Tek-Tips is the largest IT community on the Internet today!

Members share and learn making Tek-Tips Forums the best source of peer-reviewed technical information on the Internet!

  • Congratulations Chris Miller on being selected by the Tek-Tips community for having the most helpful posts in the forums last week. Way to Go!

Inconsistent Performance from Triggers

Status
Not open for further replies.

MadJock

Programmer
May 25, 2001
318
GB
Hi,

I have a trigger that does some auditing on INSERT, DELETE and UPDATE. The current logic means that the trigger is enabled but is not actually doing any work (i.e. for each row: return).

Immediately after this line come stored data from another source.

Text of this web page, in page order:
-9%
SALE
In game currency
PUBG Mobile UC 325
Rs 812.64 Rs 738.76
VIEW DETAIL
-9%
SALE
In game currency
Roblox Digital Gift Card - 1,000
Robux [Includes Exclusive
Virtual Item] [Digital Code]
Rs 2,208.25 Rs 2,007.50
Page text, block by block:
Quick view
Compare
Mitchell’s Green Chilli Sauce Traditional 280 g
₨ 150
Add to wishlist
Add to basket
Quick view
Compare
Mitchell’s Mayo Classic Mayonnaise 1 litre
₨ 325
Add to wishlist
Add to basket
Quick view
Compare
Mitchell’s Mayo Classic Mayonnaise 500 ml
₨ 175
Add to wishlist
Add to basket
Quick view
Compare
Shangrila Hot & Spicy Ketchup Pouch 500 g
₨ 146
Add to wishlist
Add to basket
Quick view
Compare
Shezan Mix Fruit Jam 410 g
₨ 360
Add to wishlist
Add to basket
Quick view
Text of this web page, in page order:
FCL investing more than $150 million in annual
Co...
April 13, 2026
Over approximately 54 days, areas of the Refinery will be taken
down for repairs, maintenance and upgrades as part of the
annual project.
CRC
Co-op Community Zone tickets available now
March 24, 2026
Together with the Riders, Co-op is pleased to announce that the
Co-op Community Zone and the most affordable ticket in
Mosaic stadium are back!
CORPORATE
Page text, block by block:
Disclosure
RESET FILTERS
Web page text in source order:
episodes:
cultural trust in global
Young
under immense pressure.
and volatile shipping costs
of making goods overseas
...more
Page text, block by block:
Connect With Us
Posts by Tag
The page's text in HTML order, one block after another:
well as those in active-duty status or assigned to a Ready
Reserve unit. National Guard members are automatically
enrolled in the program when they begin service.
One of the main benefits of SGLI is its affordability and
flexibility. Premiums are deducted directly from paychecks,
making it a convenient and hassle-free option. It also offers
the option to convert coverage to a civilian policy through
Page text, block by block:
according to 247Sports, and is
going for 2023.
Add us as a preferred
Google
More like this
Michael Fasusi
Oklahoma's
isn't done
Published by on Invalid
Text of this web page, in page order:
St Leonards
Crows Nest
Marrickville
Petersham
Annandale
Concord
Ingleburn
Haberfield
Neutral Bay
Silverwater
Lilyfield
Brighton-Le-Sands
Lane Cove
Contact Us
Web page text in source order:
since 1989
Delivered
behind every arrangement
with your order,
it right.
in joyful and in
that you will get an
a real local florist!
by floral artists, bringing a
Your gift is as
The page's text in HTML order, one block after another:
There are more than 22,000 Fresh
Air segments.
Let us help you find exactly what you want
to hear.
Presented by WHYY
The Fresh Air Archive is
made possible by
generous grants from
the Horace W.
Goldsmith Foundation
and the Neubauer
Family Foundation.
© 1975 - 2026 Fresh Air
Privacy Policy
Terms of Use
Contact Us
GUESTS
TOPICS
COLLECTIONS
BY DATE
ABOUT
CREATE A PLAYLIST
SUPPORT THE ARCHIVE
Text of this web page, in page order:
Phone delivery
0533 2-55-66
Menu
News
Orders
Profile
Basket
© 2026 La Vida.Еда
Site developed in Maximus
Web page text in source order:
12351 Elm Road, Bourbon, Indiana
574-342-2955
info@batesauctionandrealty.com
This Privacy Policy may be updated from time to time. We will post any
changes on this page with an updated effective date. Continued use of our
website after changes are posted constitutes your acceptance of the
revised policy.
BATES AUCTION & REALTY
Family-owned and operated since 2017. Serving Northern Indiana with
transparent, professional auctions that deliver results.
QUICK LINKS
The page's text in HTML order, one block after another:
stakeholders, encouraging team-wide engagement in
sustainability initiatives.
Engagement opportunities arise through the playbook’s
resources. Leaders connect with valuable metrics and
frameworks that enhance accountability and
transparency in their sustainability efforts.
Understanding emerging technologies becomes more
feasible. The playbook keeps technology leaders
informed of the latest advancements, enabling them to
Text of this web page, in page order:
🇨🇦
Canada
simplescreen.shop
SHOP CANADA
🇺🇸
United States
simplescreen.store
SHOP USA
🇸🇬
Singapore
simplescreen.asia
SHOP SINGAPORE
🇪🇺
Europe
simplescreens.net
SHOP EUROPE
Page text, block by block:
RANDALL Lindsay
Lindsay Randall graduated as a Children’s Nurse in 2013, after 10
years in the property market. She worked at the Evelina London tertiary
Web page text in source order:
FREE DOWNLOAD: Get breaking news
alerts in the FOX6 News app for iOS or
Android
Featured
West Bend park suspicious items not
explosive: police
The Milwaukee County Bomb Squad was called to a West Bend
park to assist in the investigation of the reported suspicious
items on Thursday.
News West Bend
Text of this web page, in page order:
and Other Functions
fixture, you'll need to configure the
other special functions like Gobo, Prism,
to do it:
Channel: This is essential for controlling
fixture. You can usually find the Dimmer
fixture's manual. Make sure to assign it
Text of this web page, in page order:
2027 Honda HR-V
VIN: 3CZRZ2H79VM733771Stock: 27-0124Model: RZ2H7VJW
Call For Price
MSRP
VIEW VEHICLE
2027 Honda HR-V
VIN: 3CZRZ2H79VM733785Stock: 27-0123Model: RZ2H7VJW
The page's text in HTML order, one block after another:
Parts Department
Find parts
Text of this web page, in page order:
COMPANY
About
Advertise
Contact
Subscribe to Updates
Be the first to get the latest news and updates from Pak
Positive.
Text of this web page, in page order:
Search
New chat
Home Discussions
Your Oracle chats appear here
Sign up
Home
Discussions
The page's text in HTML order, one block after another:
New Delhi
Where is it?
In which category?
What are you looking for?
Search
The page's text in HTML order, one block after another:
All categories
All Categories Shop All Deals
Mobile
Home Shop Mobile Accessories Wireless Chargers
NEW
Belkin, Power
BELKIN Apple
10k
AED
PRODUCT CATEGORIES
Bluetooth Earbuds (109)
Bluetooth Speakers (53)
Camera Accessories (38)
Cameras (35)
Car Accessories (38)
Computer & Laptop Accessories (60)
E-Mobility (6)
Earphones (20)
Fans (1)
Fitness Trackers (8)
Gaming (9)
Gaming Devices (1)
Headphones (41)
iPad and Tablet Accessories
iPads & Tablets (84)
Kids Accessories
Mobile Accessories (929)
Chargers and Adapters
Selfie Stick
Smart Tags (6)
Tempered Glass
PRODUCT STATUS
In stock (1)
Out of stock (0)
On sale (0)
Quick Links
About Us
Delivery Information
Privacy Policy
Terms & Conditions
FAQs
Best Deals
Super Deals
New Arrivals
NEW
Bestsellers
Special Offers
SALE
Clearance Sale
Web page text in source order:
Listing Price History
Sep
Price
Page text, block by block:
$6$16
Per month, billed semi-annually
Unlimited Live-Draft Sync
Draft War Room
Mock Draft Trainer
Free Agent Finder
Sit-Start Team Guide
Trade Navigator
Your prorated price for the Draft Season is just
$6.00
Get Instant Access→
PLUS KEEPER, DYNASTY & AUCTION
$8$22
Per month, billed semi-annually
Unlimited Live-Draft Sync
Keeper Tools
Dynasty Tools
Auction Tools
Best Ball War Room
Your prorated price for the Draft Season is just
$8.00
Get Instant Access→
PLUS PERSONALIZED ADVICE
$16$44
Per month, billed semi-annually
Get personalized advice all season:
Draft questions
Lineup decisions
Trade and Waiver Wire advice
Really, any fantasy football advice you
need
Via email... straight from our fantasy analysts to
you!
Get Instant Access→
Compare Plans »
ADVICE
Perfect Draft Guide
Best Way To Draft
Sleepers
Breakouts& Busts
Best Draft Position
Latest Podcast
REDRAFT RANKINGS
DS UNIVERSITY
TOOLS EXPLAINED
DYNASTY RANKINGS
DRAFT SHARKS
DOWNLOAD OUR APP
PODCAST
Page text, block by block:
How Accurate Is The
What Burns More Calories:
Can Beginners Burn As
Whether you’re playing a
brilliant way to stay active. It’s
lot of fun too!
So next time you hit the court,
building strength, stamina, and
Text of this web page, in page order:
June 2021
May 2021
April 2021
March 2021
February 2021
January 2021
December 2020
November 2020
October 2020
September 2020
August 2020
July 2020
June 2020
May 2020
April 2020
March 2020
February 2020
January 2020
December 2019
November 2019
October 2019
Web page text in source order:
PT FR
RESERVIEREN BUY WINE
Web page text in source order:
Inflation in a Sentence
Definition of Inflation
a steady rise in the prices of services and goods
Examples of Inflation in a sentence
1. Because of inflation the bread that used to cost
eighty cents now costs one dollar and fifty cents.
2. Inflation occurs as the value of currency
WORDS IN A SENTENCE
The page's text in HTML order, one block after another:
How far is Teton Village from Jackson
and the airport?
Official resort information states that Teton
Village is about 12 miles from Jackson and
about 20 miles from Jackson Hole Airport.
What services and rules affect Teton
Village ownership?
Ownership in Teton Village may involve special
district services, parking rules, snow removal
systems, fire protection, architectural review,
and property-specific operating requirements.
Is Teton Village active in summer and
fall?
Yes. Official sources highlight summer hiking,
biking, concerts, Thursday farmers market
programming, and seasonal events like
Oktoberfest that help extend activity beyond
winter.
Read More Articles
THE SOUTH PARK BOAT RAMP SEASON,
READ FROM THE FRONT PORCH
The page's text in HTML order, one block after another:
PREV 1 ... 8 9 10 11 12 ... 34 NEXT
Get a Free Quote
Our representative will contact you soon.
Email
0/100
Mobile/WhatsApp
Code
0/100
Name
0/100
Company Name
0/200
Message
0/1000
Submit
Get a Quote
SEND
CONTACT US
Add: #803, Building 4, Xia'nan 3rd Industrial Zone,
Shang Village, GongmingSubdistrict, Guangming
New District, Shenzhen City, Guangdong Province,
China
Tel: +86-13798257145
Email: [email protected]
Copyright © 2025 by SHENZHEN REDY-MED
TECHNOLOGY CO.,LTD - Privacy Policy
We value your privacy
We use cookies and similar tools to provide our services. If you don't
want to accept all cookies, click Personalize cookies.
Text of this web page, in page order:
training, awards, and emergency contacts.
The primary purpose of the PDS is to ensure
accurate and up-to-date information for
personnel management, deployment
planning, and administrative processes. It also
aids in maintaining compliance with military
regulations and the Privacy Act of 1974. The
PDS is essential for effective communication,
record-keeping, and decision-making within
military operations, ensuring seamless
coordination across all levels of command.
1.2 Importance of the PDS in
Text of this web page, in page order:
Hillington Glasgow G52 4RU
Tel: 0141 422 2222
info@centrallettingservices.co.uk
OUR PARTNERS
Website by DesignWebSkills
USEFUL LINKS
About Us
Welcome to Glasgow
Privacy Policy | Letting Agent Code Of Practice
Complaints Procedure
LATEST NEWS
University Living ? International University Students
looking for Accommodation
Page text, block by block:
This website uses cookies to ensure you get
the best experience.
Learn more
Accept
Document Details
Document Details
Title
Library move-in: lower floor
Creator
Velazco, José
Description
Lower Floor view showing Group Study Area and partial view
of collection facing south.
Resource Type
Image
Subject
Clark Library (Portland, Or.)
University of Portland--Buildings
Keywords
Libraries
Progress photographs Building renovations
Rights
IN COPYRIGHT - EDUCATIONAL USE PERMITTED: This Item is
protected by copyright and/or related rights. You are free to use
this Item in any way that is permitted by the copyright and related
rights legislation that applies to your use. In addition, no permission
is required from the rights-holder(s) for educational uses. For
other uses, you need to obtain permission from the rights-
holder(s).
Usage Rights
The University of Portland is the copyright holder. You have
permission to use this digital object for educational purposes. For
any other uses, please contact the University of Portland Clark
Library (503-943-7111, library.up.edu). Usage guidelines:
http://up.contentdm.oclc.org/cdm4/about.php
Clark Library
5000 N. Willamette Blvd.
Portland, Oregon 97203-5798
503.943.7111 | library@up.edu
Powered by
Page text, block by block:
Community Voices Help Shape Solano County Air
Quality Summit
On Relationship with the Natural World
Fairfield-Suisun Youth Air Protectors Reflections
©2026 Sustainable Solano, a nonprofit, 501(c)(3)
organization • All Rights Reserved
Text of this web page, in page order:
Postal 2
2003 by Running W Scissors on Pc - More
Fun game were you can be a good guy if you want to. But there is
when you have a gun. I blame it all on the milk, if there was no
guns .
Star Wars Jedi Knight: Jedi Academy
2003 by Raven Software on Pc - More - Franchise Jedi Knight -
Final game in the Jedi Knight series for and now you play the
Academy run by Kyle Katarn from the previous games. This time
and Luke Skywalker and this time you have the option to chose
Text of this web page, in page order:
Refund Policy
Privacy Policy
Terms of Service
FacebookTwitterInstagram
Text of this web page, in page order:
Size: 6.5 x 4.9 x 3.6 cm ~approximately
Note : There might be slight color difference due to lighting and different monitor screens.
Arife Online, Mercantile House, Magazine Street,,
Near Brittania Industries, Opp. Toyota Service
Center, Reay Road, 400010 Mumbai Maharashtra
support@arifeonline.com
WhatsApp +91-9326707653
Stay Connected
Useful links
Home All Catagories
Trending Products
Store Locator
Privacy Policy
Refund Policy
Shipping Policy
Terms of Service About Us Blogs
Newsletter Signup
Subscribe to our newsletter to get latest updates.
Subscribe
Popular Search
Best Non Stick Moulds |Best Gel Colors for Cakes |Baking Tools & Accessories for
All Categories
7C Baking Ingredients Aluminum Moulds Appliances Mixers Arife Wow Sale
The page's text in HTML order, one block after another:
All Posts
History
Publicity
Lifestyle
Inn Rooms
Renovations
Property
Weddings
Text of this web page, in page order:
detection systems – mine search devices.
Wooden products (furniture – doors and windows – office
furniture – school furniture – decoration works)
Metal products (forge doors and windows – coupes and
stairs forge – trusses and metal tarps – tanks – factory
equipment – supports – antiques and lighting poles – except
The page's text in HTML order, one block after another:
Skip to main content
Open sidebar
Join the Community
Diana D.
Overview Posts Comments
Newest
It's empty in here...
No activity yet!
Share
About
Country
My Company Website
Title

On a set operation affecting 10000 rows, UPDATE and DELETE takes approx 0.4 seconds longer to run when the trigger is enabled (but still not doing any work). However, when invoked from an INSERT statement, the trigger takes 1.2 seconds longer.

Does anyone have any ideas why a trigger would take longer on an INSERT than a DELETE or UPDATE?

Code available if required.

Thanks in advance,

Graeme

"Just beacuse you're paranoid, don't mean they're not after you
 
Madjock,

my first thoughts are, maybe it's nothing to do with the trigger at all.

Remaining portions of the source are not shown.